I did see the notice about the future of NOPROGRESS's removal but decided to wrap it anyway. Maybe I should just remove it in an initial version. As you say it is pretty simple to implement ourselves.

> The callback interface suits curl best and I actually like it, but how
> will it interact with streams? As an example: If someone wrote a
> stream/filter that decoded gzip for files it should be usable with
> the http streams as well. But files/ filestreams have a pull
> interface (no callbacks, stream.read() in a loop). So how could a gzip
> stream be written without to much code duplication supporting files and
> the http stuff?

If we take Andrei's stream proposal as the base of a new streaming design then the http would just be another Transport. Files have a pull interface that blocks until data is read. The same could be done for a the http class.

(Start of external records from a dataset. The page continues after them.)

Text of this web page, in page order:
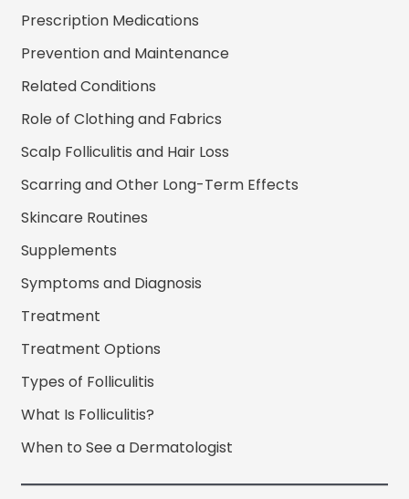
Prescription Medications
Prevention and Maintenance
Related Conditions
Role of Clothing and Fabrics
Scalp Folliculitis and Hair Loss
Scarring and Other Long-Term Effects
Skincare Routines
Supplements
Symptoms and Diagnosis
Treatment
Treatment Options
Types of Folliculitis
What Is Folliculitis?
When to See a Dermatologist

What I would really like is for the stream design to support non-blocking as mentioned in the stream proposal. Just have to figure out how the streaming API should behave in such cases I guess.


> Do you plan to add some kind of support for header parsing? I think
> something like what the .net webclient uses
> ( http://msdn.microsoft.com/en-us/library/system.net.webclient(v=VS.100).aspx )
> would be great. Especially the HeaderCollection supporting headers as
> strings and as data types (for both parsing and formatting), but
> without a class hierarchy for the headers, using templates instead.

It would be nice to be able to get/set headers by string and enums (http://msdn.microsoft.com/en-us/library/system.net.httprequestheader.aspx). But I cannot see that .net is using datatypes or templates for it. Could you give me a pointer please?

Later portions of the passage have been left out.